The relationship between portfolio adjustment and the euro’s exchange rate is complicated. In theory, if private demand for new euro assets matched the supply from governments and firms that will borrow in euros, there might be no effect at all. In practice, however, a substantial exchange-rate effect can be expected—mainly thanks to the pattern of current-account deficits and surpluses between America and Europe.

If demand for euro assets comes from outside Europe, the resulting inflow of capital to the region means that it would have to shift from today’s huge current-account surplus (1.8% of euro area GDP in 1997) to a big deficit to accommodate it. America, in turn, would be forced to trim radically its current-account deficit of 2.1% of GDP in 1997. Such a swing would probably be engineered by a huge change in exchange rates, with the euro rising sharply against the dollar. Moreover, if the demand for euro assets then rose faster than their supply, the euro would continue to appreciate. To give some idea of magnitudes, Mr Portes and Ms Rey have suggested that a portfolio shift of $700 billion into the euro might drive down the dollar by 40%. Such a change would, to put it mildly, have a big impact on the global economy.

The European Central Bank’s monetary policy (and also the fiscal policies of euro member governments) will, of course, influence both the demand for the euro and its price. So the biggest question of all is: will the ECB, which has a treaty obligation only to pursue price stability, take much notice of the euro’s exchange rate? Like America and Japan, the euro area will be a relatively closed economy: external trade will account for a mere 10% of GDP. It may be tempting for the Europeans to mimic the “benign neglect” that they have often accused the Americans of following for the dollar. Indeed, some economists think that, with the world’s two major currencies concentrating exclusively on domestic goals, currency instability might increase.

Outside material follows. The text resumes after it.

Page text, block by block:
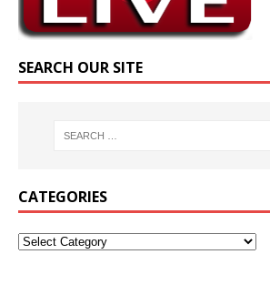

Hence, perhaps, the renewed calls for more formal international co-ordination. At its simplest, this might mean no more than closer co-operation among the main currency blocks—the dollar, the euro and the yen. But there have also been calls for “target zones” for the euro and other currencies—most recently suggested by Germany’s new finance minister, Oskar Lafontaine, in talks with his French opposite number, Dominique Strauss-Kahn, though the motivation of both men seems to be to ensure that the euro does not appreciate too far rather than a sudden conversion to the notion of target zones for the good of the world economy.

Formal exchange-rate targets seem infeasible, even if some co-ordination between the world’s major currencies might be desirable. For one thing, it is hard to see them working for the euro, given the confusion over responsibility for it in international arenas (see article). Nonetheless, a lesson of the 1930s is that the existence of two semi-dominant currencies (in that case, the pound and the dollar) can be destabilising. Third countries, in particular, can suffer from large currency swings. The challenge facing the Europeans (and others) will be to harness the benefits of their increasingly important new currency, while at the same time minimising the risk of any such negative global consequences.